This was a reader-blinded, controlled, multicenter study evaluating cardiovascular clinical status and prevalence of echocardiographic valvular abnormalities in patients who had received dexfenfluramine or phentermine/fenfluramine for the treatment of obesity. This study was conducted according to a prospectively designed clinical protocol and was in full compliance with all federal, state, and local regulations pertaining to human research and with Good Clinical Practice guidelines. All study centers had prior approval from an appropriate institutional review board, and written informed consent was obtained from each patient prior to study entry.

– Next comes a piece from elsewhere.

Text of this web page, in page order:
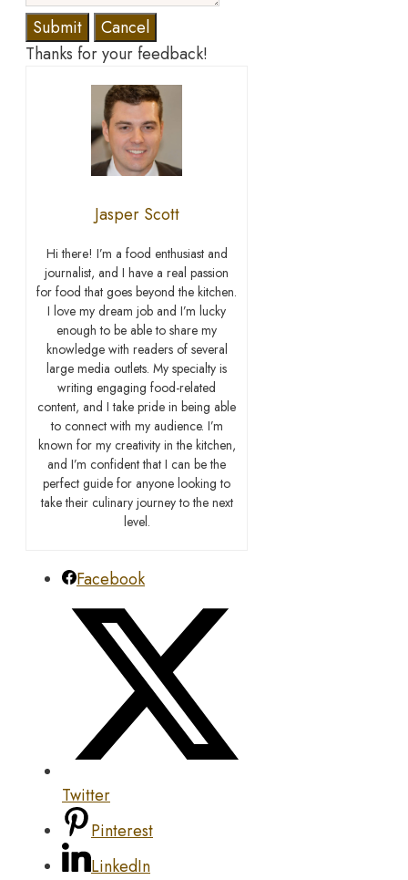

Treated patients were required to have received at least 30 days of continuous therapy with dexfenfluramine or phentermine/fenfluramine and could not have discontinued therapy more than 14 months prior to enrolling in the study. Untreated subjects could not have been treated with anorexigens for 5 years prior to study entry (determined by patient interview and medical record review). Patients were excluded if they were younger than 18 years, had used other prescription or specified over-the-counter anorexigens or serotonergic migraine headache medications in the 5 years prior to study entry, or had a history of carcinoid tumor or syndrome. Because this was a general population study designed to represent those patients who took anorexigens, no patient was excluded for previously abnormal cardiovascular findings or medical history.

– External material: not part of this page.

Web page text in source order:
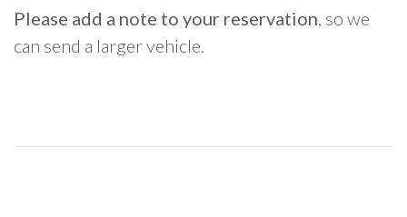
Please add a note to your reservation, so we
can send a larger vehicle.

Enrollment of 1200 eligible participants was planned (400 in each group) to provide at least 80% power to detect a 10% difference in prevalence of valvular abnormalities between groups. Age, sex, and body mass index (BMI) have previously been shown to be independent predictors of cardiac valvular abnormality,^12- 18 and geographic region has been suggested as an independent predictor of valvular disease (eg, rheumatic disease). Therefore, the protocol plan was to match study patients by sex, age (within ± 5 years), BMI (within ±3 kg/m²), and geographic location (same site or geographically nearest). Investigators known to be frequent prescribers of dexfenfluramine and phentermine/fenfluramine in the United States were contacted. Those who were interested, qualified, and able to conduct the study and had adequate numbers of treated and untreated patients in their practices were invited to participate; no site meeting these requirements was excluded.

A dexfenfluramine-treated patient was recruited from site-specific randomly ordered lists of potentially eligible patients; then at the same site, a matched phentermine/fenfluramine-treated patient and control patient were enrolled (if matched patients could not be identified at the same site, the next nearest site was contacted). During patient recruitment, it became apparent that enrollment of such a large population matched with respect to 4 characteristics would not be feasible and the protocol was modified to allow all remaining eligible patients to participate. After enrollment was complete, the matching algorithm was reapplied to the evaluable patient list with untreated subjects as the reference group.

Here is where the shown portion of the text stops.